Set down the first line below and each line after it, ending with the one that holds "August 7, 2026". Pictures do not belong in the copy.

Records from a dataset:
◆ ◆ ◆ ◆ ◆
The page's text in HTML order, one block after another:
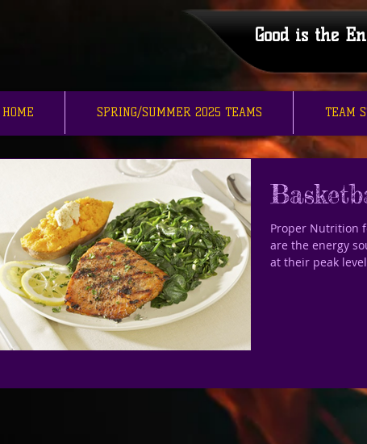
Good is the
HOME SPRING/SUMMER 2025 TEAMS TEAM
Proper Nutrition
are the energy
at their peak
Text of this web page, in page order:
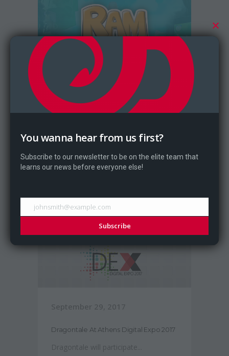
October 6, 2017
During Digital Expo 2017 Dragontale
held a Ram Bros tournament...
September 29, 2017
Dragontale At Athens Digital Expo 2017
Dragontale will participate...
You wanna hear from us first?
Subscribe to our newsletter to be on the elite team that
learns our news before everyone else!
johnsmith@example.com
Subscribe
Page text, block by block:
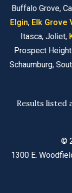
Buffalo Grove,
Elgin, Elk Grove
Itasca, Joliet,
Prospect
Schaumburg,
Results listed
©
1300 E.
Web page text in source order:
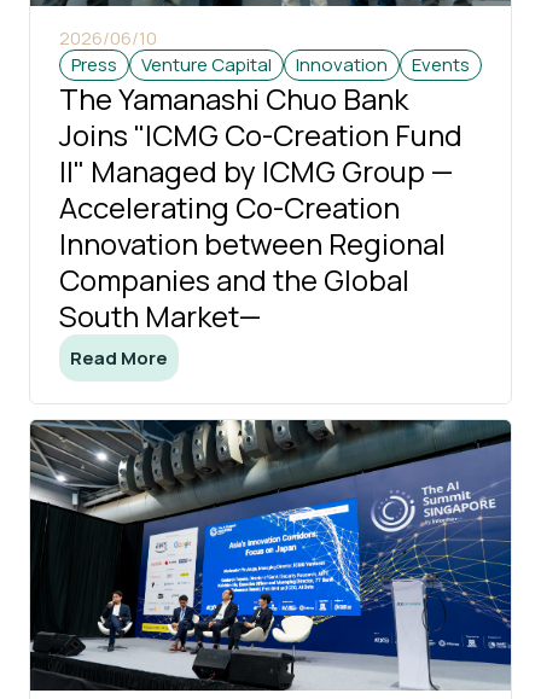
2026/06/10
Press
Venture Capital Innovation Events
The Yamanashi Chuo Bank
Joins "ICMG Co-Creation Fund
II" Managed by ICMG Group —
Accelerating Co-Creation
Innovation between Regional
Companies and the Global
South Market—
Read More
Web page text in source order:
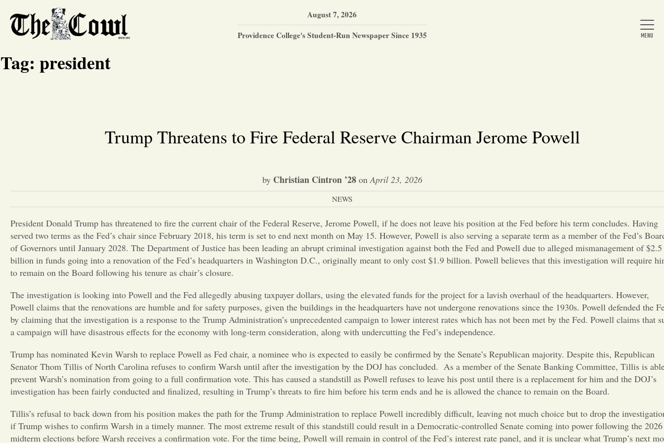
Arts & Entertainment
Opinion
Portfolio
Sports
Letters to the Editor
August 7, 2026
Providence College's Student-Run Newspaper Since 1935
Tag: president
Trump Threatens to Fire Federal Reserve Chairman Jerome Powell
by Christian Cintron ’28 onApril 23, 2026
NEWS
President Donald Trump has threatened to fire the current chair of the Federal Reserve, Jerome Powell, if he does not leave his position at the Fed before his term concludes. Having
served two terms as the Fed’s chair since February 2018, his term is set to end next month on May 15. However, Powell is also serving a separate term as a member of the Fed’s
of Governors until January 2028. The Department of Justice has been leading an abrupt criminal investigation against both the Fed and Powell due to alleged mismanagement of $2.5
billion in funds going into a renovation of the Fed’s headquarters in Washington D.C., originally meant to only cost $1.9 billion. Powell believes that this investigation will require
to remain on the Board following his tenure as chair’s closure.
The investigation is looking into Powell and the Fed allegedly abusing taxpayer dollars, using the elevated funds for the project for a lavish overhaul of the headquarters. However,
Powell claims that the renovations are humble and for safety purposes, given the buildings in the headquarters have not undergone renovations since the 1930s. Powell defended the
by claiming that the investigation is a response to the Trump Administration’s unprecedented campaign to lower interest rates which has not been met by the Fed. Powell claims that
a campaign will have disastrous effects for the economy with long-term consideration, along with undercutting the Fed’s independence.
Trump has nominated Kevin Warsh to replace Powell as Fed chair, a nominee who is expected to easily be confirmed by the Senate’s Republican majority. Despite this, Republican
Senator Thom Tillis of North Carolina refuses to confirm Warsh until after the investigation by the DOJ has concluded. As a member of the Senate Banking Committee, Tillis is
prevent Warsh’s nomination from going to a full confirmation vote. This has caused a standstill as Powell refuses to leave his post until there is a replacement for him and the DOJ’s
investigation has been fairly conducted and finalized, resulting in Trump’s threats to fire him before his term ends and he is allowed the chance to remain on the Board.
Tillis’s refusal to back down from his position makes the path for the Trump Administration to replace Powell incredibly difficult, leaving not much choice but to drop the
if Trump wishes to confirm Warsh in a timely manner. The most extreme result of this standstill could result in a Democratic-controlled Senate coming into power following the 2026
midterm elections before Warsh receives a confirmation vote. For the time being, Powell will remain in control of the Fed’s interest rate panel, and it is unclear what Trump’s next
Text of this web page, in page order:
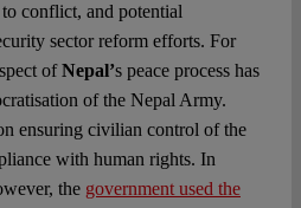
conflict, and potential
sector reform efforts. For
ofNepal’s peace process has
of the Nepal Army.
ensuring civilian control of the
with human rights. In
the government used the
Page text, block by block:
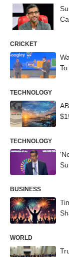
CRICKET
TECHNOLOGY
TECHNOLOGY
BUSINESS
WORLD
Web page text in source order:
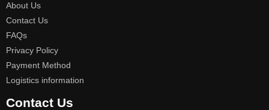
About Us
Contact Us
FAQs
Privacy Policy
Payment Method
Logistics information
Contact Us
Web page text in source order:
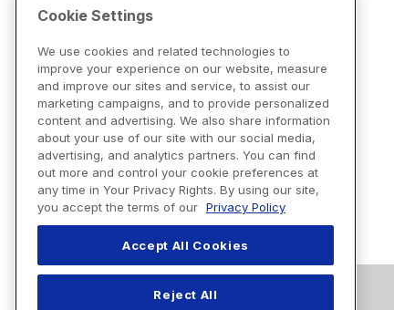
Cookie Settings
We use cookies and related technologies to
improve your experience on our website, measure
and improve our sites and service, to assist our
marketing campaigns, and to provide personalized
content and advertising. We also share information
about your use of our site with our social media,
advertising, and analytics partners. You can find
out more and control your cookie preferences at
any time in Your Privacy Rights. By using our site,
you accept the terms of our Privacy Policy
Accept All Cookies
Reject All
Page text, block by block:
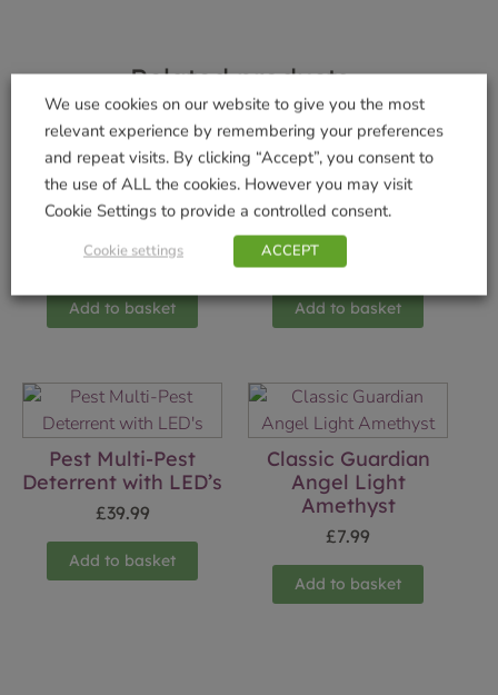
Related products
Classic Guardian
£7.99
Add to basket
Large Guardian
Angel Ruby
14.99
Add to basket
Pest Multi-Pest
Deterrent with LED’s
£39.99
Add to basket
Classic Guardian
Angel Light
Amethyst
£7.99
Add to basket
We use cookies on our website to give you the most
relevant experience by remembering your preferences
and repeat visits. By clicking “Accept”, you consent to
the use of ALL the cookies. However you may visit
Cookie Settings to provide a controlled consent.
Cookie settings ACCEPT
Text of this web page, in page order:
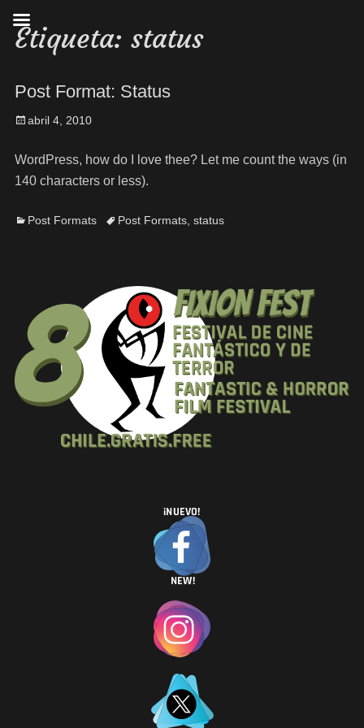
Etiqueta: status
Post Format: Status
abril 4, 2010
WordPress, how do I love thee? Let me count the ways (in
140 characters or less).
Post Formats Post Formats, status
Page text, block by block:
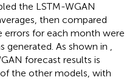
the LSTM-WGAN
then compared
for each month were
generated. As shown in ,
forecast results is
the other models, with
◆ ◆ ◆ ◆ ◆
:: FINAL ANSWER ::
The page's text in HTML order, one block after another:
Good is the
HOME SPRING/SUMMER 2025 TEAMS TEAM
Proper Nutrition
are the energy
at their peak
Text of this web page, in page order:
October 6, 2017
During Digital Expo 2017 Dragontale
held a Ram Bros tournament...
September 29, 2017
Dragontale At Athens Digital Expo 2017
Dragontale will participate...
You wanna hear from us first?
Subscribe to our newsletter to be on the elite team that
learns our news before everyone else!
johnsmith@example.com
Subscribe
Page text, block by block:
Buffalo Grove,
Elgin, Elk Grove
Itasca, Joliet,
Prospect
Schaumburg,
Results listed
©
1300 E.
Web page text in source order:
2026/06/10
Press
Venture Capital Innovation Events
The Yamanashi Chuo Bank
Joins "ICMG Co-Creation Fund
II" Managed by ICMG Group —
Accelerating Co-Creation
Innovation between Regional
Companies and the Global
South Market—
Read More
Web page text in source order:
Arts & Entertainment
Opinion
Portfolio
Sports
Letters to the Editor
August 7, 2026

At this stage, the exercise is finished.